And it is not kernel-intensive, it nearly running all in user level.

'Top' output: 25:0%us VS 0.0%sy

Tasks: 319 total, 9 running, 310 sleeping, 0 stopped, 0 zombie
Cpu(s): 25.0%us, 0.0%sy, 0.0%ni, 74.5%id, 0.4%wa, 0.1%hi, 0.0%si,
0.0%st
...

> So, please run a broader set of tests so we can see the effects?
>

Really, I have no more ideas for the suitable benchmarks.

Just tried the kbuild -j 16 on the 32 LCPU SNB EP, power just saved 10%,
but compile time increase about ~15%.
Seems if the task number is variation around the powersaving criteria
number, that just cause trouble.




--
Thanks
Alex

2012-11-07 13:03:33

by Alex Shi

[permalink] [raw]
Subject: Re: [RFC PATCH 1/3] sched: add sched_policy and it's sysfs interface

On 11/06/2012 11:20 PM, Luming Yu wrote:
> On Tue, Nov 6, 2012 at 8:09 AM, Alex Shi <[email protected]> wrote:
>> This patch add the power aware scheduler knob into sysfs:
>
> The problem is user doesn't know how to use this knob.
>
> Based on what data, people could select one policy which could be surely
> better than another?
>
> "Packing small tasks" approach could be better and more intelligent.
> http://thread.gmane.org/gmane.linux.kernel/1348522

It is not conflict with this patchset. :)
>
> Just some random thoughts, as I didn't have chance to look into the
> details of that patch set yet. But to me, we need to exploit the fact
> that we could automatically bind a group of tasks on minimal set of
> CPUs that can provide sufficient CPU cycles that are comparable to
> a"cpu- run-average" that the task group can get in pure CFS situation
> in a given period, until we see more CPU is needed.Then we probably
> can maintain required CPU power available to the corresponding
> workload, while leaving all other CPUs into power saving mode. The
> problem is historical data suggested pattern could become invalid in
> future, then we need more CPUs in future..I think this is the point we
> need to know before spread or not-spread decision ...if spread would
> not help CPU-run-average ,we don't need waste CPU power..but I don't
> know how hard it could be.
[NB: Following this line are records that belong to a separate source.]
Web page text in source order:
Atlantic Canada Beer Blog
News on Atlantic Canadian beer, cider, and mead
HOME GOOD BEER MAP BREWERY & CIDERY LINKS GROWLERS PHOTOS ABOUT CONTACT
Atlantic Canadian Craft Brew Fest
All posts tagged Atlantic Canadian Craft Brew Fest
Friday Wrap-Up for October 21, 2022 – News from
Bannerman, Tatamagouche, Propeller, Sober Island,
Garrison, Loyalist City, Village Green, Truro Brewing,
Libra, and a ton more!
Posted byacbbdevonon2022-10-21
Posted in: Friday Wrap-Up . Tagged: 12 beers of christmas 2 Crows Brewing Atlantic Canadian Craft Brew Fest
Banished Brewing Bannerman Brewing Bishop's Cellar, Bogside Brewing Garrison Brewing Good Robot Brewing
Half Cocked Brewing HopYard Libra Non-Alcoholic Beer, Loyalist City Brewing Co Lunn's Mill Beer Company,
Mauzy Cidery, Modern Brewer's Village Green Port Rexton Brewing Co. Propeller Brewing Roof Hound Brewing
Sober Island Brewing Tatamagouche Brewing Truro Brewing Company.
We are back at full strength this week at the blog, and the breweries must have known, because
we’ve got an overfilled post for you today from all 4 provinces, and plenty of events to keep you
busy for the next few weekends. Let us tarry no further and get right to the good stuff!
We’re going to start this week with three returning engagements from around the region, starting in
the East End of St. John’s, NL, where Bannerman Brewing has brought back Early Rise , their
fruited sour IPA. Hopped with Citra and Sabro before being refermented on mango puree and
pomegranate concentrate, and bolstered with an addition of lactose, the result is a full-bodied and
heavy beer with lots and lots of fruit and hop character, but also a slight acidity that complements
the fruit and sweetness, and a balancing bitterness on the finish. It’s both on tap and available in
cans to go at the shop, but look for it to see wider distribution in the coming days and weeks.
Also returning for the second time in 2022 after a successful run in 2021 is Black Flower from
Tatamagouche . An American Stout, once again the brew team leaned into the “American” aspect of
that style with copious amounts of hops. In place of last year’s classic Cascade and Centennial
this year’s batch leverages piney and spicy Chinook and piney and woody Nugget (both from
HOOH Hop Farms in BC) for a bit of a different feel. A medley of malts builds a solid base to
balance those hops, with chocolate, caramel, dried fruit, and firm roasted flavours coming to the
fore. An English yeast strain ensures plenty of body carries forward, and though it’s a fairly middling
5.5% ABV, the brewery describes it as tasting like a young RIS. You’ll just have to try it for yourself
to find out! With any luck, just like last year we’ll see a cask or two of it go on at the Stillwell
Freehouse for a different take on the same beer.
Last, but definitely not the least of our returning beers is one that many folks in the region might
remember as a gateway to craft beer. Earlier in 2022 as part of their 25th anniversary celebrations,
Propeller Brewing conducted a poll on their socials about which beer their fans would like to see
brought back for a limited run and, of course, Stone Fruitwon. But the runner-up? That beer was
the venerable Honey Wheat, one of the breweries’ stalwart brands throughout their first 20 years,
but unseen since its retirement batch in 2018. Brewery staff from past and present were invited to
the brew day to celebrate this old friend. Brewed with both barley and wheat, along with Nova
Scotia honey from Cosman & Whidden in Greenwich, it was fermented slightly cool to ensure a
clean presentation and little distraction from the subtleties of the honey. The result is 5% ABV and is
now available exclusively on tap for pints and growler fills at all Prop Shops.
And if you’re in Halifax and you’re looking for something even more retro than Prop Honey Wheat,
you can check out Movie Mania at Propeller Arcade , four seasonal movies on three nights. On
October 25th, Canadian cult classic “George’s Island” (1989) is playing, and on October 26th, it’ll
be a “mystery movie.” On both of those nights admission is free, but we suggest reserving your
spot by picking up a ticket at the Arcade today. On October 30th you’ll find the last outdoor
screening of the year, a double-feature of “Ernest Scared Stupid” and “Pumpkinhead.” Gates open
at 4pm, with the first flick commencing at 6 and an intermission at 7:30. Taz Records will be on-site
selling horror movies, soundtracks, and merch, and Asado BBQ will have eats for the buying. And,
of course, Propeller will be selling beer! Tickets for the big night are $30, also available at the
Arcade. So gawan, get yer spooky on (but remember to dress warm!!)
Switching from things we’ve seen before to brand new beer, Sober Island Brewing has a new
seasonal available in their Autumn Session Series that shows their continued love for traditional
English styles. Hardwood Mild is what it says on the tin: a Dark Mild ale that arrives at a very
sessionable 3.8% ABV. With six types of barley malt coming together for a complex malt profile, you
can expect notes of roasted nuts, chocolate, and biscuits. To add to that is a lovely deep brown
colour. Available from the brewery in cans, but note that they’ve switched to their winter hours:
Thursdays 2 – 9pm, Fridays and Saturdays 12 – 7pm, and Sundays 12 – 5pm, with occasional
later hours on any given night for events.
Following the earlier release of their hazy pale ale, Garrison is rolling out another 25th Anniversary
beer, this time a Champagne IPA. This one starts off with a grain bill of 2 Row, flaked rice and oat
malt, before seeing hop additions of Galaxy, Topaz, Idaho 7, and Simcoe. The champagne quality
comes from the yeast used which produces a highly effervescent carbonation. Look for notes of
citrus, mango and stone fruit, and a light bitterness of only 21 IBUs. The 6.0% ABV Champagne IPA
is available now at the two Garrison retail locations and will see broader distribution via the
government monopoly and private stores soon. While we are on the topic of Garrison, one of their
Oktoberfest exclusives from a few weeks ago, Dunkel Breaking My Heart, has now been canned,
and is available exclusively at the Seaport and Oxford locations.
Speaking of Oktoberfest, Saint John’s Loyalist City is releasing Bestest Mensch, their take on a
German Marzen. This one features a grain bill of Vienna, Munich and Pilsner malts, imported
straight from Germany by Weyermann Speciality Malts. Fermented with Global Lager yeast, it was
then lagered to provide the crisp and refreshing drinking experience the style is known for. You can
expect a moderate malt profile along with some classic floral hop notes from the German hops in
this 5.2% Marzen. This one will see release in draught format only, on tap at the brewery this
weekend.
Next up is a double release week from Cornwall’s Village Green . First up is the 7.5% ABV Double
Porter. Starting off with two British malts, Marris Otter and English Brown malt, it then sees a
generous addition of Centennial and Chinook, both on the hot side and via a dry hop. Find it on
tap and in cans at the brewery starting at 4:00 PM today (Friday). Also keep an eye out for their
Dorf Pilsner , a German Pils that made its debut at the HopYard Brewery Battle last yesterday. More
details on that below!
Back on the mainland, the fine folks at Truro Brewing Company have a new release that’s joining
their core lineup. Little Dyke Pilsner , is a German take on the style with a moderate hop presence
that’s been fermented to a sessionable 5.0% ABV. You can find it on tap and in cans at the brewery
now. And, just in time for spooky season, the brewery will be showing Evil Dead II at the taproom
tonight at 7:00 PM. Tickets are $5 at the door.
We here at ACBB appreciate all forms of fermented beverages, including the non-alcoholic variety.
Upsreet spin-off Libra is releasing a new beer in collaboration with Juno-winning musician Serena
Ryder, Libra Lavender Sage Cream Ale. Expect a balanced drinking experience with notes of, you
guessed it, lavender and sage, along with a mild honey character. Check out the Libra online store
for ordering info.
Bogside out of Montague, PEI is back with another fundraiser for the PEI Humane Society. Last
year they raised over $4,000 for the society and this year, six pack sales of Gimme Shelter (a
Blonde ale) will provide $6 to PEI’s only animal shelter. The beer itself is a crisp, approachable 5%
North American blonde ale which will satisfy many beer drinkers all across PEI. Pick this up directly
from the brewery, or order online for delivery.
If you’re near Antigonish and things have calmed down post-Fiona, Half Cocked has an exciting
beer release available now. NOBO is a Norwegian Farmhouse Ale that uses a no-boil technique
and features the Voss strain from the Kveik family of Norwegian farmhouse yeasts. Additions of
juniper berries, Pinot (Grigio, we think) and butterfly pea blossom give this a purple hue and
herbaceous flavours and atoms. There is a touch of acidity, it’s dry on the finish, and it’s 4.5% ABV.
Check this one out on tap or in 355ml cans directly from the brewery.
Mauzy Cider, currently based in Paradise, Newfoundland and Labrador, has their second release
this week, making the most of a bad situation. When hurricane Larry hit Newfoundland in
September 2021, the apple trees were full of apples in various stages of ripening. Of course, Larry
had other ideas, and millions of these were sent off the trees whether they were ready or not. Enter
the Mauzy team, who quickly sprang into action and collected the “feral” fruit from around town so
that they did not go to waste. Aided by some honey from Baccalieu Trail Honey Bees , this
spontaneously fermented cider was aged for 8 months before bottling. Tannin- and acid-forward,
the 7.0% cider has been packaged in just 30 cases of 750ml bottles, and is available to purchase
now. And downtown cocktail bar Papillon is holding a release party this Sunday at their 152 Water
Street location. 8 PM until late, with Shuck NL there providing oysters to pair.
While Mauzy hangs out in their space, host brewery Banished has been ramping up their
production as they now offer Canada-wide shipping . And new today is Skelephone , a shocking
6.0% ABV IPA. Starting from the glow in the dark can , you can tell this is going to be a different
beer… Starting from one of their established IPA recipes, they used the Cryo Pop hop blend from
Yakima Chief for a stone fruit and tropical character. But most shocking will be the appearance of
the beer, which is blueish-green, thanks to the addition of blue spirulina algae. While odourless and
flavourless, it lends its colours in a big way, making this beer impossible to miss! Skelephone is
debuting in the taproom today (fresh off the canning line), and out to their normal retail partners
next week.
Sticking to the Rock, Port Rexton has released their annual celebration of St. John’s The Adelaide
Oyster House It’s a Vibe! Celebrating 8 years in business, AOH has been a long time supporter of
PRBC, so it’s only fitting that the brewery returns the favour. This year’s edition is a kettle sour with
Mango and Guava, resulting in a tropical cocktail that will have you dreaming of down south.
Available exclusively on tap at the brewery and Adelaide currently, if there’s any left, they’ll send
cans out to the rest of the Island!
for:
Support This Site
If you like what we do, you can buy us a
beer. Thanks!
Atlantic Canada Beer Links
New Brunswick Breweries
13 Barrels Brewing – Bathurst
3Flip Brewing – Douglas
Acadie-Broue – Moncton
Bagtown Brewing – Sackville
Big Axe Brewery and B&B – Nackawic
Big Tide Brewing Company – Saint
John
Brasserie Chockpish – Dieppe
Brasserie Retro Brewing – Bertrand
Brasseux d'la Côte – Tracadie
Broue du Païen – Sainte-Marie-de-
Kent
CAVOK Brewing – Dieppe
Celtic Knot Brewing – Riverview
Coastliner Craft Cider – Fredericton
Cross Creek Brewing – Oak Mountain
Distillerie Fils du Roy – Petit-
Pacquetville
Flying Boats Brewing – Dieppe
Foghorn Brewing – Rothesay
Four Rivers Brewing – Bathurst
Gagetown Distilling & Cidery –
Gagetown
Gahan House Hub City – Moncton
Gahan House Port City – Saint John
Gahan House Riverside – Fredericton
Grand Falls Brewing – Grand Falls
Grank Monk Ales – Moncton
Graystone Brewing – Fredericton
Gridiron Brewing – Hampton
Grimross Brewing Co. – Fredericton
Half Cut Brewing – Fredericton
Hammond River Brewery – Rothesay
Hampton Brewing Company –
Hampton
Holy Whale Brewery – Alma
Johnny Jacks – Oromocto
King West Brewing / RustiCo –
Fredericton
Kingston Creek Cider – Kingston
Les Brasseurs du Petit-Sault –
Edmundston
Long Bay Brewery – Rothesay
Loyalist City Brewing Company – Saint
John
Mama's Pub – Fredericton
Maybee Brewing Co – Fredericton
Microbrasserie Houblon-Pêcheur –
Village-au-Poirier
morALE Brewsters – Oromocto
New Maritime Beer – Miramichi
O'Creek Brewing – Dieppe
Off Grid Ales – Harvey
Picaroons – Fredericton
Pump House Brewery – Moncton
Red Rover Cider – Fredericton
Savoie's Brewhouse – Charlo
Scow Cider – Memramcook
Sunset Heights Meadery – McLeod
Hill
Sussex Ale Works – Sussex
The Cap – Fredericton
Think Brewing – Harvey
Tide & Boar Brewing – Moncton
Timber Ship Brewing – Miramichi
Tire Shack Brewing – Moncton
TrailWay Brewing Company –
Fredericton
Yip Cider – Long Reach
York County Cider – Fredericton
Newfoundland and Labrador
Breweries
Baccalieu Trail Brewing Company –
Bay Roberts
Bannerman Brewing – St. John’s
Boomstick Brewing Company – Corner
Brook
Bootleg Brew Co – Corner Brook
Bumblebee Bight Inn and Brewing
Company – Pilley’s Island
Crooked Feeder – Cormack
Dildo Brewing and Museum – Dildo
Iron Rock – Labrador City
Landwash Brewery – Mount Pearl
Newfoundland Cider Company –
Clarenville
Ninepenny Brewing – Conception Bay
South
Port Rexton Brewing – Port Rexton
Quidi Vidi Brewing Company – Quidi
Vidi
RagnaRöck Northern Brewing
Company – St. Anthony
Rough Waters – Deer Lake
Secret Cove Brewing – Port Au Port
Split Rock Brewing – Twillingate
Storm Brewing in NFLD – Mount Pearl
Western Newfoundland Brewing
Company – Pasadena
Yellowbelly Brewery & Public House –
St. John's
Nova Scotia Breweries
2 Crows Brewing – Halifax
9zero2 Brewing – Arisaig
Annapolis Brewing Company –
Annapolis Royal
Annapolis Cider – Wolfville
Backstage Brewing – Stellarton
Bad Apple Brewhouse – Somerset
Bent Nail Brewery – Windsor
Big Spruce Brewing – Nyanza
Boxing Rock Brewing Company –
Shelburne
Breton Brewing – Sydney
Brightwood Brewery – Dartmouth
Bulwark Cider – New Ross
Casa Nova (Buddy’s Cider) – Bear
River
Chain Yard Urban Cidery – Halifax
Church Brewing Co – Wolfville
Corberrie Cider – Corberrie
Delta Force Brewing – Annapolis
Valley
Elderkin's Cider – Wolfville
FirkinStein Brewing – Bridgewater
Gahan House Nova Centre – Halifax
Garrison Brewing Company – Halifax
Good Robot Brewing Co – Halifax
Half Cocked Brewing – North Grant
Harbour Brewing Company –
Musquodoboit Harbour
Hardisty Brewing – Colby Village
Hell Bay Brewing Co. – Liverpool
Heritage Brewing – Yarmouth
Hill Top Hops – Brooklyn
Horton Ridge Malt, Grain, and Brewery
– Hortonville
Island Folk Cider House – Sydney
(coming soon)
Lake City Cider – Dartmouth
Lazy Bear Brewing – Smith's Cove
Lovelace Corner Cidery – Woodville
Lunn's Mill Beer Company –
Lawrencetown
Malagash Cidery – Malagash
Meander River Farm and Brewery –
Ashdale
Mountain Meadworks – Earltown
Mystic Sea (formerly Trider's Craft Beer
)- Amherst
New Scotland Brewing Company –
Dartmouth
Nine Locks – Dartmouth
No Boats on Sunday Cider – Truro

But I'm pretty sure sysfs knob is harder.
> :-) /l
>


--
Thanks
Alex

2012-11-07 13:27:21

by Alex Shi

[permalink] [raw]
Subject: Re: [RFC PATCH 2/3] sched: power aware load balance,

On 11/07/2012 12:37 PM, Preeti Murthy wrote:
> Hi Alex,
>
> What I am concerned about in this patchset as Peter also
> mentioned in the previous discussion of your approach
> (https://lkml.org/lkml/2012/8/13/139)
> is that:
>
> 1.Using nr_running of two different sched groups to decide which one
> can be group_leader or group_min might not be be the right approach,
> as this might mislead us to think that a group running one task is less
> loaded than the group running three tasks although the former task is
> a cpu hogger.
>
> 2.Comparing the number of cpus with the number of tasks running in a sched
> group to decide if the group is underloaded or overloaded again faces
> the same issue.The tasks might be short running,not utilizing cpu much.
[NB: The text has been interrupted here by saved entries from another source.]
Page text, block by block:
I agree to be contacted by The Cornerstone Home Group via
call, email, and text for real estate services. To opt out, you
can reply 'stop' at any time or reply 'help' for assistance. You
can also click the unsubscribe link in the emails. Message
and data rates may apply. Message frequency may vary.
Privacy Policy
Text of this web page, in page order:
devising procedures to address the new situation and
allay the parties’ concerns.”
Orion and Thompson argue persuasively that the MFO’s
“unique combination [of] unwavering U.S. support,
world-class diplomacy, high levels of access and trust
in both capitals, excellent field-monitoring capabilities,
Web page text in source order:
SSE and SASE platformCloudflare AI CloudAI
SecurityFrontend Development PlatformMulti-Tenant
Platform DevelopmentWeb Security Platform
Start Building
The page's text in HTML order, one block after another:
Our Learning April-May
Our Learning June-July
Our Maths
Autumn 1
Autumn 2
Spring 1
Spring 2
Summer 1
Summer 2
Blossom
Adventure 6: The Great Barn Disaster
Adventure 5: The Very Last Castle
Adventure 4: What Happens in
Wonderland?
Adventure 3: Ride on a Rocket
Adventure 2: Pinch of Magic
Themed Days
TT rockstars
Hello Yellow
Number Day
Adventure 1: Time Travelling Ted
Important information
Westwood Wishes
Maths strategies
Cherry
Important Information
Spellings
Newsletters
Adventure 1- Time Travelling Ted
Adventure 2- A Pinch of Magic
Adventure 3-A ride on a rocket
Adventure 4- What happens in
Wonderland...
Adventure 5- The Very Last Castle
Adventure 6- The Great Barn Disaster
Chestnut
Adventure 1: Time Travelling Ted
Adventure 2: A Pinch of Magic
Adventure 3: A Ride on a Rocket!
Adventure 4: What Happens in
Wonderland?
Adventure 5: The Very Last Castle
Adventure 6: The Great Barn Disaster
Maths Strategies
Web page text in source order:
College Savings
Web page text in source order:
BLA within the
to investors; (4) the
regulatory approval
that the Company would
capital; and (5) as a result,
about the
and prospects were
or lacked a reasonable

Yes, maybe nr task is not the best indicator. But as first step, it can
approve the proposal is a correct path and worth to try more.
Considering the old powersaving implement is also judge on nr tasks, and
my testing result of this. It may be still a option.
>
> I also feel before we introduce another side to the scheduler called
> 'power aware',why not try and see if the current scheduler itself can
> perform better? We have an opportunity in terms of PJT's patches which
> can help scheduler make more realistic decisions in load balance.Also
> since PJT's metric is a statistical one,I believe we could vary it to
> allow scheduler to do more rigorous or less rigorous power savings.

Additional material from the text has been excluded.